2. Proving log-concavity for arbitrary probability distributions is non-trvial. However distributions \emph{generated} by replacing parameters of a concave distribution with linear expressions are known to be log-concave. \emph{Mahani and Sharabiani (2013)} show how to automatically generate Hessian and gradient for the expanded parameter set distribution given those of the base distribution.

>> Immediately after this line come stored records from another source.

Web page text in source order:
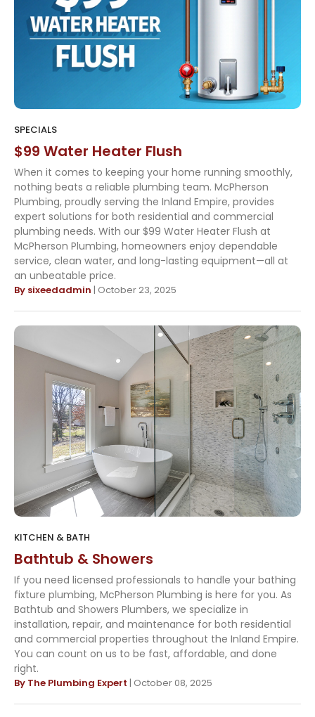
SPECIALS
$99 Water Heater Flush
When it comes to keeping your home running smoothly,
nothing beats a reliable plumbing team. McPherson
Plumbing, proudly serving the Inland Empire, provides
expert solutions for both residential and commercial
plumbing needs. With our $99 Water Heater Flush at
McPherson Plumbing, homeowners enjoy dependable
service, clean water, and long-lasting equipment—all at
an unbeatable price.
By sixeedadmin | October 23, 2025
KITCHEN & BATH
Bathtub & Showers
If you need licensed professionals to handle your bathing
fixture plumbing, McPherson Plumbing is here for you. As
Bathtub and Showers Plumbers, we specialize in
installation, repair, and maintenance for both residential
and commercial properties throughout the Inland Empire.
You can count on us to be fast, affordable, and done
right.
By The Plumbing Expert | October 08, 2025
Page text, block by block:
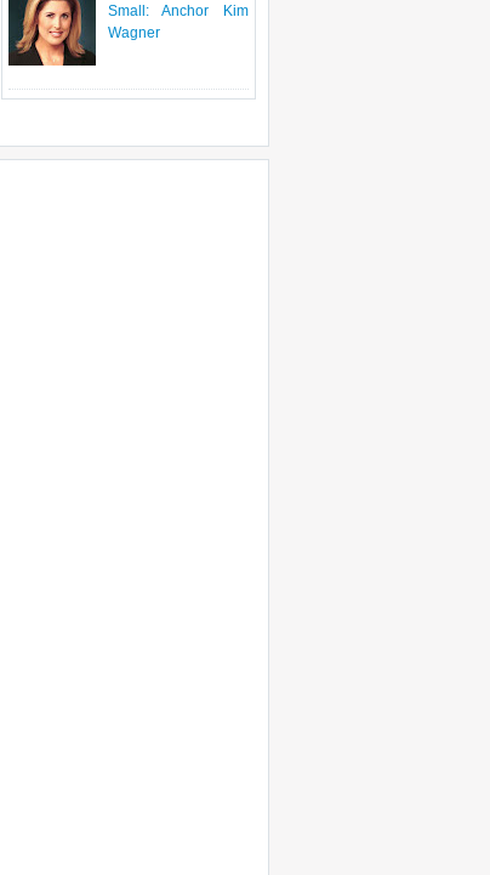
Small: Anchor Kim
Wagner
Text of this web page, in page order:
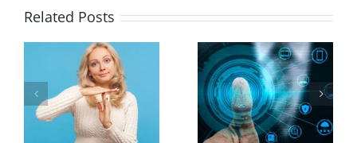
Related Posts
Backdoor
digital ID
Ottawa seeks
to regulate
internet under
guise of social
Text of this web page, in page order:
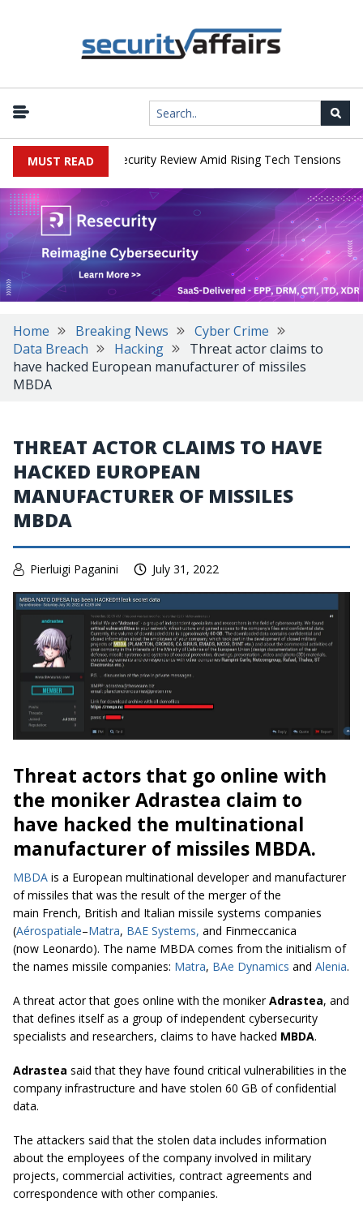
MUST READ
China Cybersecurity Review Amid Rising Tech Tensions |
Home Breaking News
Cyber Crime
Data Breach
Hacking
Threat actor claims to
have hacked European manufacturer of missiles
MBDA
THREAT ACTOR CLAIMS TO HAVE
HACKED EUROPEAN
MANUFACTURER OF MISSILES
MBDA
Pierluigi Paganini July 31, 2022
Threat actors that go online with
the moniker Adrastea claim to
have hacked the multinational
manufacturer of missiles MBDA.
MBDA is a European multinational developer and manufacturer
of missiles that was the result of the merger of the
main French, British and Italian missile systems companies
(Aérospatiale–Matra, BAE Systems, and Finmeccanica
(now Leonardo). The name MBDA comes from the initialism of
the names missile companies: Matra, BAe Dynamics and Alenia.
A threat actor that goes online with the monikerAdrastea, and
that defines itself as a group of independent cybersecurity
specialists and researchers, claims to have hacked MBDA.
Adrastea said that they have found critical vulnerabilities in the
company infrastructure and have stolen 60 GB of confidential
data.
The attackers said that the stolen data includes information
about the employees of the company involved in military
projects, commercial activities, contract agreements and
correspondence with other companies.
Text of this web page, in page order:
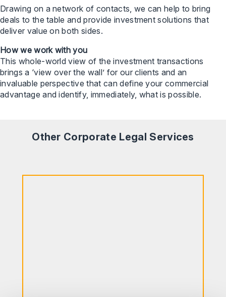
Drawing on a network of contacts, we can help to bring
deals to the table and provide investment solutions that
deliver value on both sides.
How we work with you
This whole-world view of the investment transactions
brings a ‘view over the wall’ for our clients and an
invaluable perspective that can define your commercial
advantage and identify, immediately, what is possible.
Other Corporate Legal Services
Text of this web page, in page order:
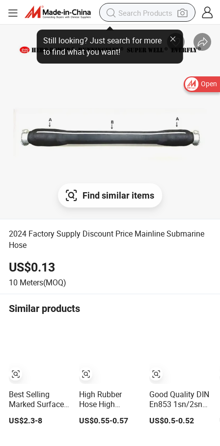
Open
Find similar items
2024 Factory Supply Discount Price Mainline Submarine
Hose
US$0.13
10 Meters(MOQ)
Similar products
Best Selling
Marked Surface
Hydraulic Hose
with High
US$2.3-8
High Rubber
Hose High
Pressure Steel
Wire Braided
US$0.55-0.57
Good Quality DIN
En853 1sn/2sn
Hydraulic Hose
SAE 100r1at/SAE
US$0.5-0.52
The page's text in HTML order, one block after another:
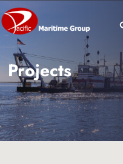
Skip
to
main
content
Skip
to
primary
sidebar
Skip
to
footer
Projects
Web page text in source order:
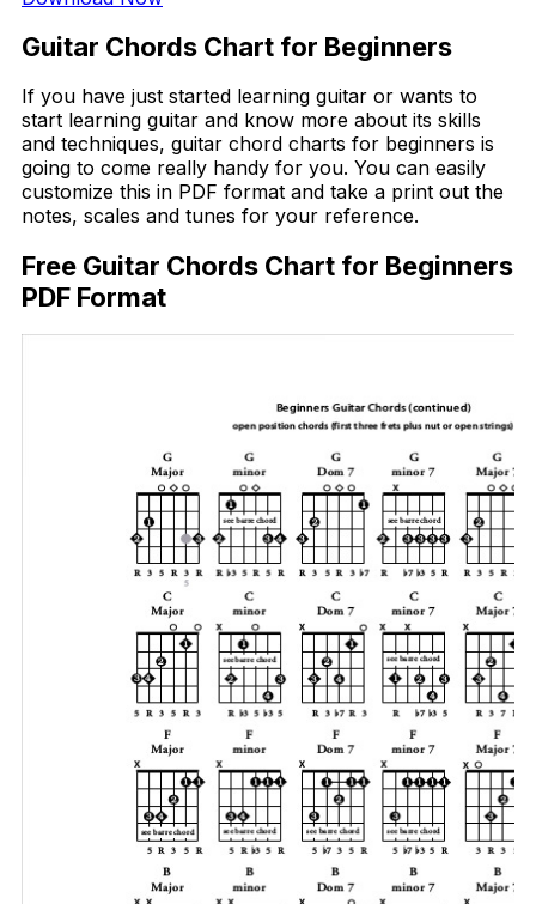
Guitar Chords Chart for Beginners
If you have just started learning guitar or wants to
start learning guitar and know more about its skills
and techniques, guitar chord charts for beginners is
going to come really handy for you. You can easily
customize this in PDF format and take a print out the
notes, scales and tunes for your reference.
Free Guitar Chords Chart for Beginners
PDF Format

The GLM expansion framework is available in the R package RegressionFactory.
 
3. Since SNS makes local Gaussian approximations to the density with the covariance being the Hessian, there is a strict requirement for the pdf to be log-concave.  
}

\seealso{
\code{\link{ess}}, \code{\link{summary.sns}}, \code{\link{plot.sns}}, \code{\link{predict.sns}}
}

\author{Alireza S. Mahani, Asad Hasan, Marshall Jiang, Mansour T.A. Sharabiani}
\keyword{sampling, multivariate, mcmc, Metropolis}

\references{
 Mahani, Alireza S. and Sharabiani, Mansour T.A. (2013)
 \emph{Metropolis-Hastings Sampling Using Multivariate Gaussian Tangents}
 \url{http://arxiv.org/pdf/1308.0657v1.pdf} 
 
 Qi, Y. and Minka, T.P. (2002)
 \emph{Hessian-Based Markov Chain Monte Carlo Algorithms}
}

\examples{
\dontrun{

# use this library for constructing the
# log-likelihood and its gradient and Hessian
library(RegressionFactory)

# simulate data for logistic regression
N <- 1000 # number of observations
K <- 5 # number of attributes
X <- matrix(runif(N*K, min = -0.5, max = +0.5), ncol = K)
beta <- runif(K, min = -0.5, max = +0.5)
y <- 1*(runif(N) < 1/(1 + exp(- X \%*\% beta)))

# define log-likelihood using expander framework of
# RegressionFactory package
loglike <- function(beta, X, y) {
  regfac.expand.1par(beta, X, y, fbase1.binomial.logit, fgh = 2, n = 1)
}

# SNS sampling
nsmp <- 100
beta.init <- rep(0.0, K)
sns.out <- sns.run(beta.init, loglike, 200, X = X, y = y)
summary(sns.out)

}
}